_Work task:_
Return all the data below as it stands, minus the pictures.

_Stored dataset items:_
▼

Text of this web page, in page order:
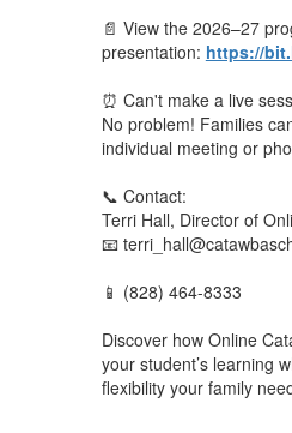
📄 View the 2026–27
presentation: https://
⏰ Can't make a live
No problem! Families
individual meeting or
📞 Contact:
Terri Hall, Director of
📧
📱 (828) 464-8333
Discover how Online
your student’s learning
flexibility your family
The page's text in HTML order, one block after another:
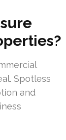
Spotless
and
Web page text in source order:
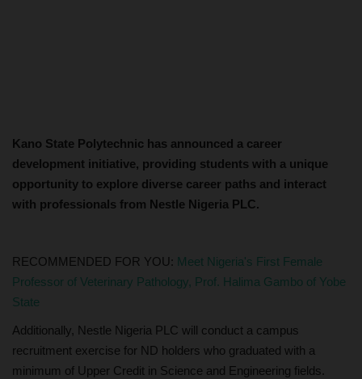
Kano State Polytechnic has announced a career
development initiative, providing students with a unique
opportunity to explore diverse career paths and interact
with professionals from Nestle Nigeria PLC.
RECOMMENDED FOR YOU: Meet Nigeria's First Female
Professor of Veterinary Pathology, Prof. Halima Gambo of Yobe
State
Additionally, Nestle Nigeria PLC will conduct a campus
recruitment exercise for ND holders who graduated with a
minimum of Upper Credit in Science and Engineering fields.
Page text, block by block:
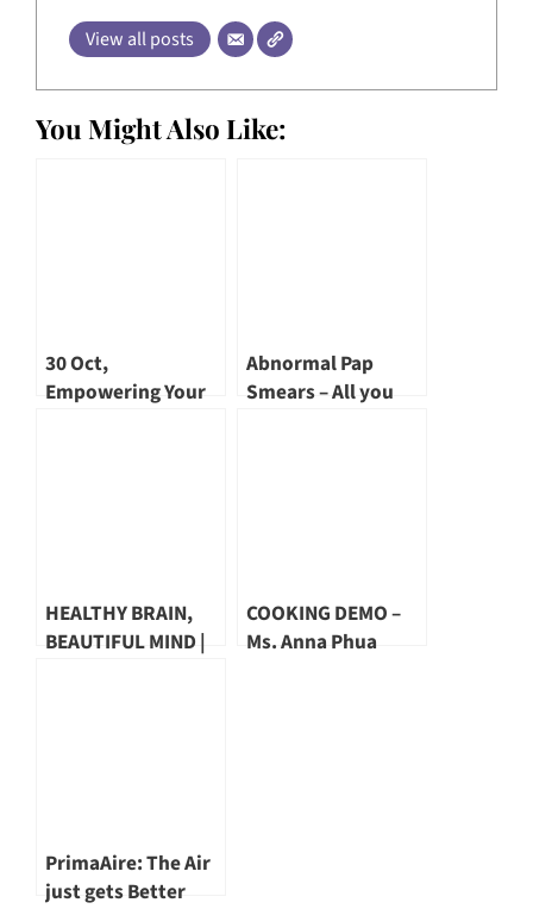
View all posts
You Might Also Like:
30 Oct,
Empowering Your
Abnormal Pap
Smears – All you
HEALTHY BRAIN,
BEAUTIFUL MIND |
COOKING DEMO –
Ms. Anna Phua
PrimaAire: The Air
just gets Better
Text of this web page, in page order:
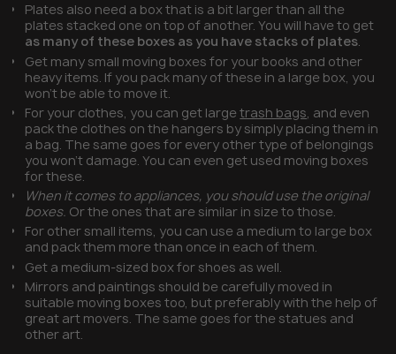
Plates also need a box that is a bit larger than all the
plates stacked one on top of another. You will have to get
as many of these boxes as you have stacks of plates.
Get many small moving boxes for your books and other
heavy items. If you pack many of these in a large box, you
won’t be able to move it.
For your clothes, you can get largetrash bags, and even
pack the clothes on the hangers by simply placing them in
a bag. The same goes for every other type of belongings
you won’t damage. You can even get used moving boxes
for these.
When it comes to appliances, you should use the original
boxes. Or the ones that are similar in size to those.
For other small items, you can use a medium to large box
and pack them more than once in each of them.
Get a medium-sized box for shoes as well.
Mirrors and paintings should be carefully moved in
suitable moving boxes too, but preferably with the help of
great art movers. The same goes for the statues and
other art.
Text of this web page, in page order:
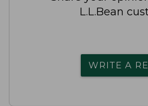
L.L.Bean
WRITE A
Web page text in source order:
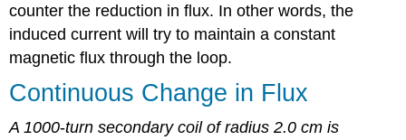
counter the reduction in flux. In other words, the
induced current will try to maintain a constant
magnetic flux through the loop.
Continuous Change in Flux
A 1000-turn secondary coil of radius 2.0 cm is
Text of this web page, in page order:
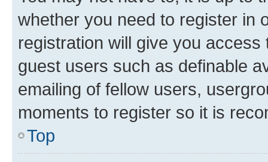
whether you need to register in
registration will give you
guest users such as definable
emailing of fellow users,
moments to register so it is
Top
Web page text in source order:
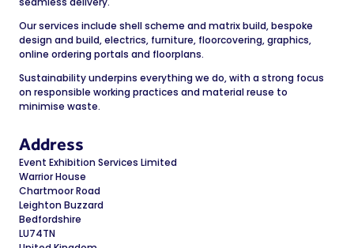
Our services include shell scheme and matrix build, bespoke
design and build, electrics, furniture, floorcovering, graphics,
online ordering portals and floorplans.
Sustainability underpins everything we do, with a strong focus
on responsible working practices and material reuse to
minimise waste.
Address
Event Exhibition Services Limited
Warrior House
Chartmoor Road
Leighton Buzzard
Bedfordshire
LU74TN
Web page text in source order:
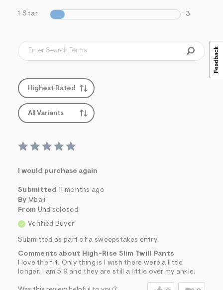
1 Star 3
Highest Rated
All Variants
I would purchase again
Submitted 11 months ago
By Mbali
From Undisclosed
Verified Buyer
Submitted as part of a sweepstakes entry
Comments about High-Rise Slim Twill Pants
I love the fit. Only thing is I wish there were a little
longer. I am 5'9 and they are still a little over my ankle.
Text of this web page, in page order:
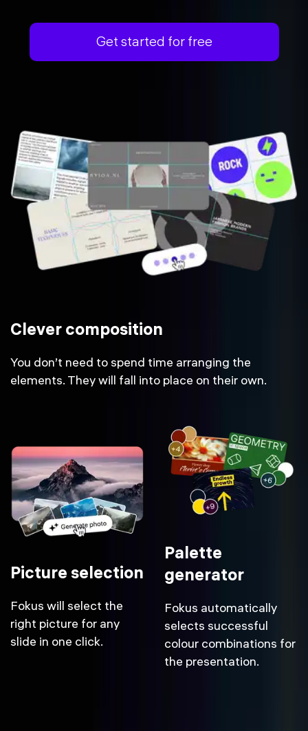
Get started for free
Clever composition
You don’t need to spend time arranging the
elements. They will fall into place on their own.
Picture selection
Fokus will select the
right picture for any
slide in one click.
Palette
generator
Fokus automatically
selects successful
colour combinations for
the presentation.
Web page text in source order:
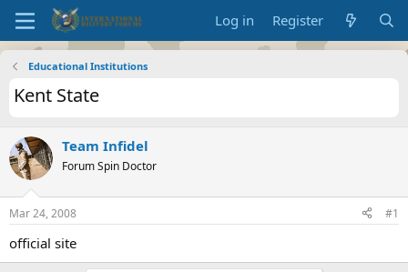
Log in Register
Educational Institutions
Kent State
Team Infidel
Forum Spin Doctor
Mar 24, 2008 #1
official site
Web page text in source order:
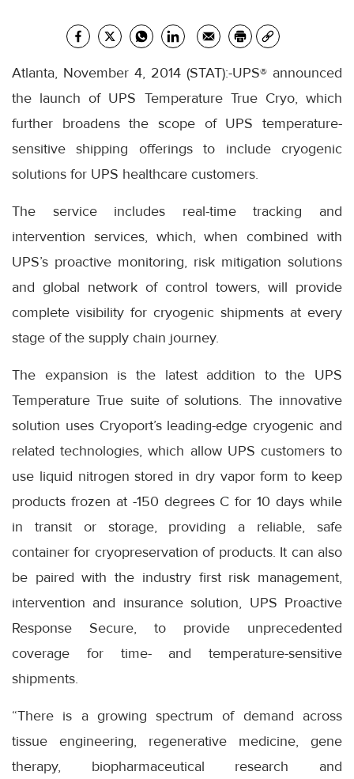
Atlanta, November 4, 2014 (STAT):-UPS® announced
the launch of UPS Temperature True Cryo, which
further broadens the scope of UPS temperature-
sensitive shipping offerings to include cryogenic
solutions for UPS healthcare customers.
The service includes real-time tracking and
intervention services, which, when combined with
UPS’s proactive monitoring, risk mitigation solutions
and global network of control towers, will provide
complete visibility for cryogenic shipments at every
stage of the supply chain journey.
The expansion is the latest addition to the UPS
Temperature True suite of solutions. The innovative
solution uses Cryoport’s leading-edge cryogenic and
related technologies, which allow UPS customers to
use liquid nitrogen stored in dry vapor form to keep
products frozen at -150 degrees C for 10 days while
in transit or storage, providing a reliable, safe
container for cryopreservation of products. It can also
be paired with the industry first risk management,
intervention and insurance solution, UPS Proactive
Response Secure, to provide unprecedented
coverage for time- and temperature-sensitive
shipments.
“There is a growing spectrum of demand across
tissue engineering, regenerative medicine, gene
therapy, biopharmaceutical research and
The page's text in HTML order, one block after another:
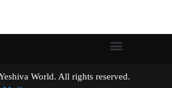
Yeshiva World. All rights reserved.
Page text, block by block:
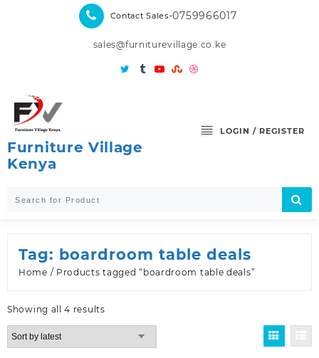
Contact Sales-0759966017
sales@furniturevillage.co.ke
Furniture Village
Kenya
LOGIN / REGISTER
Tag: boardroom table deals
Home / Products tagged “boardroom table deals”
Showing all 4 resultsSorted
by
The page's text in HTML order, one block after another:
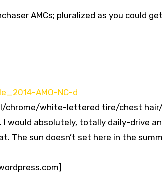
AMCs; pluralized as you could
chrome/white-lettered tire/chest hair/
would absolutely, totally daily-drive an
The sun doesn’t set here in the
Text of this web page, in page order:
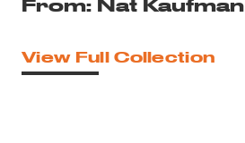
From: Nat Kaufman
View Full Collection
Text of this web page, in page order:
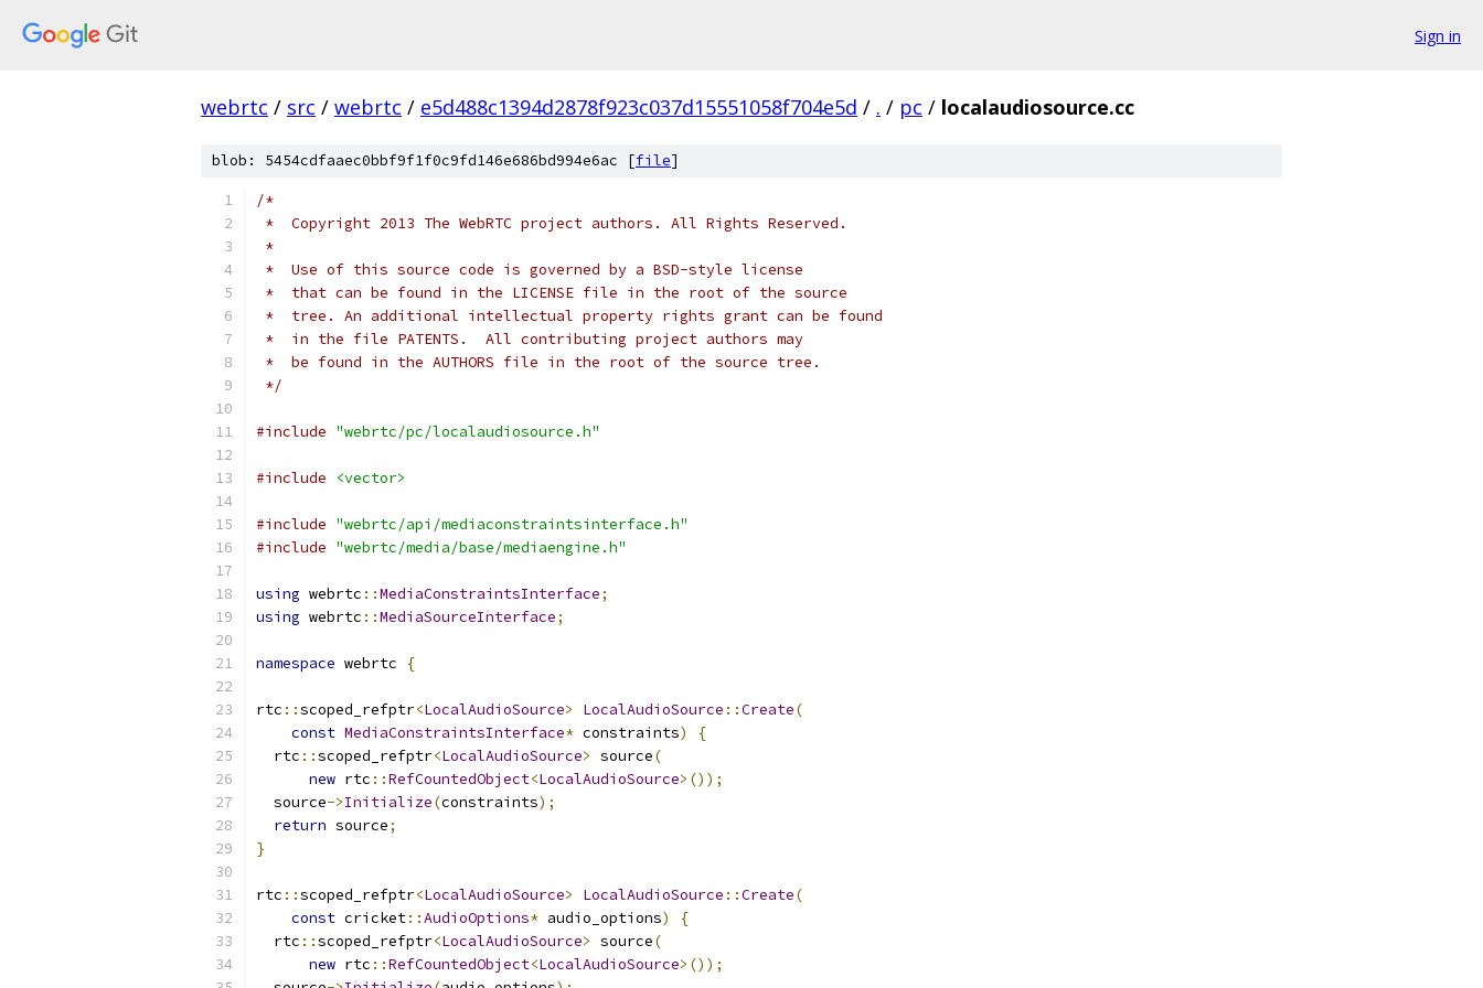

▲

_Written solution:_
Text of this web page, in page order:
📄 View the 2026–27
presentation: https://
⏰ Can't make a live
No problem! Families
individual meeting or
📞 Contact:
Terri Hall, Director of
📧
📱 (828) 464-8333
Discover how Online
your student’s learning
flexibility your family
The page's text in HTML order, one block after another:
Spotless
and
Web page text in source order:
Kano State Polytechnic has announced a career
development initiative, providing students with a unique
opportunity to explore diverse career paths and interact
with professionals from Nestle Nigeria PLC.
RECOMMENDED FOR YOU: Meet Nigeria's First Female
Professor of Veterinary Pathology, Prof. Halima Gambo of Yobe
State
Additionally, Nestle Nigeria PLC will conduct a campus
recruitment exercise for ND holders who graduated with a
minimum of Upper Credit in Science and Engineering fields.
Page text, block by block:
View all posts
You Might Also Like:
30 Oct,
Empowering Your
Abnormal Pap
Smears – All you
HEALTHY BRAIN,
BEAUTIFUL MIND |
COOKING DEMO –
Ms. Anna Phua
PrimaAire: The Air
just gets Better
Text of this web page, in page order:
Plates also need a box that is a bit larger than all the
plates stacked one on top of another. You will have to get
as many of these boxes as you have stacks of plates.
Get many small moving boxes for your books and other
heavy items. If you pack many of these in a large box, you
won’t be able to move it.
For your clothes, you can get largetrash bags, and even
pack the clothes on the hangers by simply placing them in
a bag. The same goes for every other type of belongings
you won’t damage. You can even get used moving boxes
for these.
When it comes to appliances, you should use the original
boxes. Or the ones that are similar in size to those.
For other small items, you can use a medium to large box
and pack them more than once in each of them.
Get a medium-sized box for shoes as well.
Mirrors and paintings should be carefully moved in
suitable moving boxes too, but preferably with the help of
great art movers. The same goes for the statues and
other art.
Text of this web page, in page order:
L.L.Bean
WRITE A
Web page text in source order:
counter the reduction in flux. In other words, the
induced current will try to maintain a constant
magnetic flux through the loop.
Continuous Change in Flux
A 1000-turn secondary coil of radius 2.0 cm is
Text of this web page, in page order:
whether you need to register in
registration will give you
guest users such as definable
emailing of fellow users,
moments to register so it is
Top
Web page text in source order:
Our services include shell scheme and matrix build, bespoke
design and build, electrics, furniture, floorcovering, graphics,
online ordering portals and floorplans.
Sustainability underpins everything we do, with a strong focus
on responsible working practices and material reuse to
minimise waste.
Address
Event Exhibition Services Limited
Warrior House
Chartmoor Road
Leighton Buzzard
Bedfordshire
LU74TN
Web page text in source order:
1 Star 3
Highest Rated
All Variants
I would purchase again
Submitted 11 months ago
By Mbali
From Undisclosed
Verified Buyer
Submitted as part of a sweepstakes entry
Comments about High-Rise Slim Twill Pants
I love the fit. Only thing is I wish there were a little
longer. I am 5'9 and they are still a little over my ankle.
Text of this web page, in page order:
Get started for free
Clever composition
You don’t need to spend time arranging the
elements. They will fall into place on their own.
Picture selection
Fokus will select the
right picture for any
slide in one click.
Palette
generator
Fokus automatically
selects successful
colour combinations for
the presentation.
Web page text in source order:
Log in Register
Educational Institutions
Kent State
Team Infidel
Forum Spin Doctor
Mar 24, 2008 #1
official site
Web page text in source order:
Atlanta, November 4, 2014 (STAT):-UPS® announced
the launch of UPS Temperature True Cryo, which
further broadens the scope of UPS temperature-
sensitive shipping offerings to include cryogenic
solutions for UPS healthcare customers.
The service includes real-time tracking and
intervention services, which, when combined with
UPS’s proactive monitoring, risk mitigation solutions
and global network of control towers, will provide
complete visibility for cryogenic shipments at every
stage of the supply chain journey.
The expansion is the latest addition to the UPS
Temperature True suite of solutions. The innovative
solution uses Cryoport’s leading-edge cryogenic and
related technologies, which allow UPS customers to
use liquid nitrogen stored in dry vapor form to keep
products frozen at -150 degrees C for 10 days while
in transit or storage, providing a reliable, safe
container for cryopreservation of products. It can also
be paired with the industry first risk management,
intervention and insurance solution, UPS Proactive
Response Secure, to provide unprecedented
coverage for time- and temperature-sensitive
shipments.
“There is a growing spectrum of demand across
tissue engineering, regenerative medicine, gene
therapy, biopharmaceutical research and
The page's text in HTML order, one block after another:
Yeshiva World. All rights reserved.
Page text, block by block:
Contact Sales-0759966017
sales@furniturevillage.co.ke
Furniture Village
Kenya
LOGIN / REGISTER
Tag: boardroom table deals
Home / Products tagged “boardroom table deals”
Showing all 4 resultsSorted
by
The page's text in HTML order, one block after another:
AMCs; pluralized as you could
chrome/white-lettered tire/chest hair/
would absolutely, totally daily-drive an
The sun doesn’t set here in the
Text of this web page, in page order:
From: Nat Kaufman
View Full Collection
Text of this web page, in page order:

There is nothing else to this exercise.